So, I'd be interested as well. Any specifics (era, level, theme, etc)?

Bye
Thanee


----------



## DralonXitz (Jun 21, 2004)

Ferrix said:
			
		

> what type of game are you thinking about, i might be interested




Well I plan on getting the players input as well, but I have a basic backdrop here, which is to be modified with feedback:

Star Wars Campaign 

The Galaxy is at war with itself.  On one side is the mighty Galactic Empire, ruthless and never ending in it’s might, lead by the dark and mysterious Emporer.  On the other side is the fair Rebel Alliance, a group of organized soldiers united against the tyranny of the Empire and devoted to restoring the galaxy to it’s former, democratic self.
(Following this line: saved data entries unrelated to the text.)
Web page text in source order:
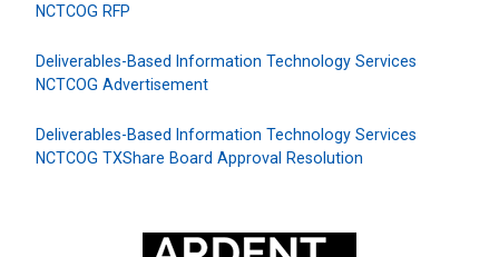
NCTCOG RFP
Deliverables-Based Information Technology Services
NCTCOG Advertisement
Deliverables-Based Information Technology Services
NCTCOG TXShare Board Approval Resolution

Far away from the never ending trammel and hustle of Coruscant, the galactic hub of government, trade, and glamour, is the quiet planet of Clak’Dor VII.  Known primarily as a stop on the Rimma Trade Route, it is a place where the Empire takes little interest.  But the dense farmlands and hills hide a darker power than is revealed, a secret organization of Bounty Hunter’s known as the Silent Trinity.  Their origin, like almost all aspects of their members, is completely unknown.  The one thing that is agreed upon though by those who know of them is that they are among the most ruthless, and invisible killers available for hire.  

 Formed by a small group of Mandalorian Soldier’s after the Mandalorian Wars over 4,000 years ago, they have sworn themselves to protecting the sacred traditions passed down by their ancestors, Strength, Honor, and most importantly, Loyalty to the Clan.  They take on Bounties in the hope that one day, with enough amassed Arms and ships, they will be able to reestablish the ancient state of Mandalore once more on Clak’dor VII.
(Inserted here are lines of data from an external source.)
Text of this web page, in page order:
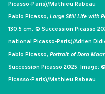
Picasso-Paris)/Mathieu Rabeau
Pablo Picasso, Large Still Life with
130.5 cm, © Succession Picasso
national Picasso-Paris)/Adrien
Pablo Picasso, Portrait of Dora Maar
Succession Picasso 2025, Image:
Picasso-Paris)/Mathieu Rabeau
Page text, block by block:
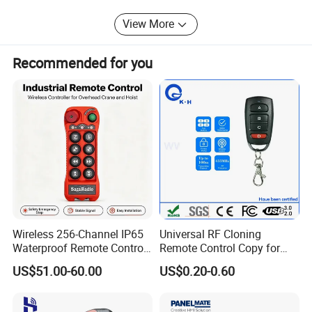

After 4,000 years of murder and secrecy, they are finally nearing their goal.  Just one Bounty stands in their way, just one Murder.  Assigned to their top Hunter, a mysterious force has hired him to execute the fair Mon Mothma, and deal a critical wound to the Rebel Alliance forever…

Theme would be ex rebel soldiers, kicked out for extremely violent methods(I.E. executing civilians, mass building damage, fighting with rebels) who get word of the Assassination and track down the Hunter over multiple planets, in the hope of redeeming themselves to the Rebels.  Level would be 6ish, as enemies would range from Mandalorian Bounty Hunter's to Attack Droids and High Level Stormtrooper raids on Rebel establishments.


----------



## Festy_Dog (Jun 21, 2004)

This sounds good. 

I've got a Trandoshan scout/soldier in mind, if that sounds alright.


----------



## caixa (Jun 21, 2004)

I'd be interested as well, though unsure what I'd play right now.

Peterson


----------



## Thanee (Jun 21, 2004)

So, we would be trying to stop that assassination from happening?
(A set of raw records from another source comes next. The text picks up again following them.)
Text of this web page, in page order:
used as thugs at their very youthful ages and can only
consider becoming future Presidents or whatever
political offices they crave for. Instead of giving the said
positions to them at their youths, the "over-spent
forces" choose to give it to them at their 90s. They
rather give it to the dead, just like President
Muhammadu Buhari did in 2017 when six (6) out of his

That doesn't sound like an easy task. 

Is it possible to play a freelancer (not formerly associated with the rebels), as that is what my existing character is.

It would certainly be easy to fit her in, as she could be interested in joining with the rebels and that seems like a good way to prove herself worthy. 

I suppose that would be the era of the original movies then?

Bye
Thanee


----------



## DralonXitz (Jun 21, 2004)

Thanee said:
			
		

> So, we would be trying to stop that assassination from happening?
> 
> That doesn't sound like an easy task.
> 
> ...




Very good, so players are 

Thanee
Wizardneedsfood
festy_dog
caixa

Yes THanee, would fit you in as a Freelancer, possibly meet the heroes at a bar on Clak'Dor VII on something of the sort.  As for classes, here is rules:

Maximum Charecter Level of 6
Basic should  be Soldier, but anything after that is ok I.E. Scout/Soldier, Soldier/Tech Specialist etc.(No Force Users)


----------



## wizardneedsfood (Jun 21, 2004)

Just a few quick questions.

What method are we using to determine attributes?

I may of missed this when I was flipping through the book last night, but in case it isn't there, how many credits should a 6th level character have?

Finally, just giving you a quick basic concept for my character to see if you think it'd fit:

He's a former Imperial fighter pilot who defected to the Rebel Alliance and ended up working with a Infiltrator squad. He took the fall as the last survivor as a botched mission and was going to be executed as a double agent. He managed to escape however and has been fighting a private war against Imperial interests on the Rim ever since.


----------



## DralonXitz (Jun 21, 2004)

DralonXitz said:
			
		

> Thanee
> Wizardneedsfood
> festy_dog
> caixa
> ...




Attention players, I have decided to cut off Main Players at there(4 plus on SWRPG can be hectic, trust me) we will recruit alternates as well.  One more thing, this campaign will be very combat Oriented, with lots of battles along the way.  If you dont like this kind of campaign, just a warning.


----------



## DralonXitz (Jun 21, 2004)

wizardneedsfood said:
			
		

> Just a few quick questions.
> 
> What method are we using to determine attributes?
> 
> ...




Good questions.  First, rolling 4 six sided dice, removing lowest number, below 1 is reroll.

Second, 6th level charecters get 10,000 starting.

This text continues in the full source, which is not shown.